Lourdes’ President Mary Ann Gawalek explained that “Competitive video gaming requires students to possess excellent critical thinking, problem-solving and teamwork skills – which are transferrable to their academic pursuits. In addition, these individuals must follow a strong fitness regimen and have a healthy mind and spirit.”
It’s also possible that institutions are picking up on what gamers already know – eSports is becoming big business. Estimates stated in Business Insider and Newzoo indicate that advertising and sponsorship monies dedicated to eSports ranges from USD440 million to USD700 million, with expectations of growth to anywhere from USD800 million to USD1.5 billion by 2020.
The IOC has seen this trend, and eSports aligns with the committee’s desire to continuously draw in the youth market. Recent additions like surfing, skateboarding, sports climbing and three-on-three basketball to the 2020 Games are a direct result of that strategy. And so, the organizers of the 2024 Paris Olympics are studying the possibility of including eSports. However, when IOC president, Thomas Bach, was asked for his views on eSports, he provided a point of view that was a shot across the bow of the gaming industry.

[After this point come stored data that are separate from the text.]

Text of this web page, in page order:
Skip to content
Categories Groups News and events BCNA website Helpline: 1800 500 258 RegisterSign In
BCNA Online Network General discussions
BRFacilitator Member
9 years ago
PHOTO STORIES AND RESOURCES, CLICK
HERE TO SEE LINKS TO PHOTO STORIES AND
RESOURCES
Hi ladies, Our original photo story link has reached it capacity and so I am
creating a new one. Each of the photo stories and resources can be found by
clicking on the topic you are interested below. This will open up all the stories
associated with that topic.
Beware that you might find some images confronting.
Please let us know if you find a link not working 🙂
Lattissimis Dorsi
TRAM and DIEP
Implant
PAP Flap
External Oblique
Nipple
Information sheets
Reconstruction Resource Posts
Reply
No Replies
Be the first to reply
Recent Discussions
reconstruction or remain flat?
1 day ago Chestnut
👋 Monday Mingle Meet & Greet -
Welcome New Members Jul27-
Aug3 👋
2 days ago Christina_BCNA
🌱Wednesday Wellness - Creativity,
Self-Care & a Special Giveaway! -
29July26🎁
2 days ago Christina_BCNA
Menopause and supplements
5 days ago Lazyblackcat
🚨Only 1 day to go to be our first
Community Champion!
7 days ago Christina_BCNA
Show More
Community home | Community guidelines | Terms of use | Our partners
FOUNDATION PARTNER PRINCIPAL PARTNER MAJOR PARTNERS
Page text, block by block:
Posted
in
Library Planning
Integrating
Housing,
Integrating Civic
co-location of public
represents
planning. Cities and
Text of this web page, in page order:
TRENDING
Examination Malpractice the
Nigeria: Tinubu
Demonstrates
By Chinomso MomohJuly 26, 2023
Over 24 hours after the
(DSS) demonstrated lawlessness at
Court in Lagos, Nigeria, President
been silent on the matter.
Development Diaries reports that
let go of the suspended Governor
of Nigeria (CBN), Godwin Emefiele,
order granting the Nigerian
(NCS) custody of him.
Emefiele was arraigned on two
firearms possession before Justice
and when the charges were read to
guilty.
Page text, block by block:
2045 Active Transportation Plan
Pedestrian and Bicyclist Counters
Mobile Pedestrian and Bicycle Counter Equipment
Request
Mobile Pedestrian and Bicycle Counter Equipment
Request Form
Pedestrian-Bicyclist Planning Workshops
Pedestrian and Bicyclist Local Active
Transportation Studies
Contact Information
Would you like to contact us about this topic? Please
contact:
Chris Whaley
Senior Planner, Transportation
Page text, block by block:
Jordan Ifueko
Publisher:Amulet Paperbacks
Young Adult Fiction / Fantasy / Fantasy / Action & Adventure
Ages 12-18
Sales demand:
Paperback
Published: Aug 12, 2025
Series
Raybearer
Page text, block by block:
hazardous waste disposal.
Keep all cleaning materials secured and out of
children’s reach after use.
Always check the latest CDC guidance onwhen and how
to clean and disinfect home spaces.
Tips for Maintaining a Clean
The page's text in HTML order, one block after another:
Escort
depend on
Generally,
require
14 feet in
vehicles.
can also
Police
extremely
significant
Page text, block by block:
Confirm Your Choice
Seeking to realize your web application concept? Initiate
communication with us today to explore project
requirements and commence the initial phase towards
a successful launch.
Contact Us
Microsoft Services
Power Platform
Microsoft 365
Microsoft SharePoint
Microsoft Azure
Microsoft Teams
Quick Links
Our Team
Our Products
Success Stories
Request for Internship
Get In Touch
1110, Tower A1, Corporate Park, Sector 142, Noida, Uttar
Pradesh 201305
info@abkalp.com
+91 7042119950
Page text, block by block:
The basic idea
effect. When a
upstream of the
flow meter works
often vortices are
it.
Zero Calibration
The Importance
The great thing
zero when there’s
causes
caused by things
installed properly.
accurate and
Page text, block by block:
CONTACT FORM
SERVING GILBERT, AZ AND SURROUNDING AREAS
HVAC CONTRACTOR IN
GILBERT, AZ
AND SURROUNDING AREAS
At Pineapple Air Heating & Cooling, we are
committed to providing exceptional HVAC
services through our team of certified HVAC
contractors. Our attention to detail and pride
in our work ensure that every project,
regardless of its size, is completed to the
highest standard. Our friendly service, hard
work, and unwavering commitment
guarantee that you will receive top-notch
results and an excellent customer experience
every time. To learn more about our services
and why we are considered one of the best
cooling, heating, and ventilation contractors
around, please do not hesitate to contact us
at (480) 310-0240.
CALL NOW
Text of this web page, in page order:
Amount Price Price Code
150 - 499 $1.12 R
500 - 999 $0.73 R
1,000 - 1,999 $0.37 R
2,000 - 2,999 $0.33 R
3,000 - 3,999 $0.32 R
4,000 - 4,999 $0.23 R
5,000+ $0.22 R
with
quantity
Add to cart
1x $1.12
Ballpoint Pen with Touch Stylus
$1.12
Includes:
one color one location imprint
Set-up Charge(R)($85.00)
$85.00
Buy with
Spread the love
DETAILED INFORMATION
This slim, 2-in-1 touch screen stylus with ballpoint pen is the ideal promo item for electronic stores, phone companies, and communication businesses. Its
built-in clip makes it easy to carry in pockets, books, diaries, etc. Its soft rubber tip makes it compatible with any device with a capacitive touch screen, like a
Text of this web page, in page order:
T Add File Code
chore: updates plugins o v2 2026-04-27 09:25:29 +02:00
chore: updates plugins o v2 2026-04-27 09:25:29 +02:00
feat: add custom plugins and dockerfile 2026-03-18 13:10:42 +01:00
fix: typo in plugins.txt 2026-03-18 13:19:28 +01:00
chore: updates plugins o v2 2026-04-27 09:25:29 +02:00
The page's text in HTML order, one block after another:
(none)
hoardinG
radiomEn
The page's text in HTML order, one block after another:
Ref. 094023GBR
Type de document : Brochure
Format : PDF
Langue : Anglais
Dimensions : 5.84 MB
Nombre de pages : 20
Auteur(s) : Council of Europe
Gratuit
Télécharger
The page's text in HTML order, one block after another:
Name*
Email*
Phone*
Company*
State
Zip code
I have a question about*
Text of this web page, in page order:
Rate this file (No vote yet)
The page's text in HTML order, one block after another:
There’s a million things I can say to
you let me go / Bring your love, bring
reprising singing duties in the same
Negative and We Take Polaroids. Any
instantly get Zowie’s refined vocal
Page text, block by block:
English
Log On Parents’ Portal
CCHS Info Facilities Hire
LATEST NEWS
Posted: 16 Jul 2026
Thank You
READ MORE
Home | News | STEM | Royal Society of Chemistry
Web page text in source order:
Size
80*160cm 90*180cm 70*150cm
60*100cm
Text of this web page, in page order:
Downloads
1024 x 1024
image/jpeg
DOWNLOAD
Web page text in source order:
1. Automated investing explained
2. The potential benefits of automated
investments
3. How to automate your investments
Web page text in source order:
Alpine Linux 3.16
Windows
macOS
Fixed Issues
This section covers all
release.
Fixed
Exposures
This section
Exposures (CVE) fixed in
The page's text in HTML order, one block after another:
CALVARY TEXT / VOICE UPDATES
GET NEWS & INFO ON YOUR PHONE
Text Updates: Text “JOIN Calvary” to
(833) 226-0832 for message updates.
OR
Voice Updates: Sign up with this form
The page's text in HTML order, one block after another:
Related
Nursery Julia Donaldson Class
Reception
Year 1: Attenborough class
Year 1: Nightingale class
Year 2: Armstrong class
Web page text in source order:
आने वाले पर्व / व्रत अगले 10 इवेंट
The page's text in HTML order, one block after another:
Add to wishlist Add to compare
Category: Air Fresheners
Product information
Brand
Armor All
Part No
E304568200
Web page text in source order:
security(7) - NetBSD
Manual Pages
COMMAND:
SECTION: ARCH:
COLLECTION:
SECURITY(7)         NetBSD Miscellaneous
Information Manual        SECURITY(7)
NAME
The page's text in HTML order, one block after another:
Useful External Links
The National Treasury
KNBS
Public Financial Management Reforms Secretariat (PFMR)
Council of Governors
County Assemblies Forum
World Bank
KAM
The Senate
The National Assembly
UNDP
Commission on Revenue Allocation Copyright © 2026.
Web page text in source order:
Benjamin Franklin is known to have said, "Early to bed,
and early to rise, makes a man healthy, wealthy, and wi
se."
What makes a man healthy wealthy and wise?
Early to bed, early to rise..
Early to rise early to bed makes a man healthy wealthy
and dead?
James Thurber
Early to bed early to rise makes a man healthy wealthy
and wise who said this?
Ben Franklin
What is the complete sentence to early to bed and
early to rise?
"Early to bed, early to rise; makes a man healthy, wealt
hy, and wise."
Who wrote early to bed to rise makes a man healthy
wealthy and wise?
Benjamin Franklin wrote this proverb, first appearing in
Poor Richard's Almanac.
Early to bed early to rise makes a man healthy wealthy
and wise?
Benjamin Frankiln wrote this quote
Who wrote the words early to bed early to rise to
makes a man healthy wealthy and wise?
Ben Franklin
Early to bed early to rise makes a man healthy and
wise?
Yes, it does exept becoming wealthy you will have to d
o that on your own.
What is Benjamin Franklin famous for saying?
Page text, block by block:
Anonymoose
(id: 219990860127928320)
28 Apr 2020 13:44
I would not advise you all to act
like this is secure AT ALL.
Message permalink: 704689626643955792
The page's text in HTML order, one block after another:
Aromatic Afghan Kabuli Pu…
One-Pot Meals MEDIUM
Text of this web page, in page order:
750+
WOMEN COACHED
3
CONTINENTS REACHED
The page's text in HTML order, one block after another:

“We want to promote non-discrimination, non-violence, and peace among people,” Bach said to the SCMP, an Alibaba-owned paper. “This doesn’t match with video games, which are about violence, explosions and killing. And there we have to draw a clear line.”
Fans of eSports pointed out the hypocrisy, in their view, of the IOC saying no to eSports while awarding medals in boxing, shooting, fencing, judo and wrestling, for example.
While eSports includes games of explicit violence, like Counter-Strike or Overwatch, Bach and the IOC may be open to non-violent eSports that actually mimic sports in the more traditional sense, like soccer or basketball.
But when I first heard this story, my personal skepticism sensor didn’t tick up because of the violence. I simply couldn’t see eSports as an Olympic event because it doesn’t feel like a sport. To me sports are acts of intense physicality. I love chess, but I don’t view it in the same way as running, jumping, swimming throwing or a whole host of similar actions.
I could be biased. I had an original Atari game counsel, and an early Nintendo Fami-con way back when. But I would never consider myself a gamer. Watching people play electronic games is impressive, but beyond incredible hand-eye coordination, I haven’t yet reached the conclusion that eSports are more sport than game.
eSports enthusiasts may counter that Dressage or prone rifle shooting are more game than sport, and I’d have to agree that there is a range of physicality in such tournaments as the Olympics. But I still can’t shake the feeling that eSports are not truly sports.
In the end, my opinion doesn’t matter.
As Around The Rings notes, the 2022 Asian Games in Hangzhou will award medals in eSports. And if the organizers of the 2024 Paris make a more specific recommendation for non-violent games for the eSports category, the IOC may have to consider its inclusion.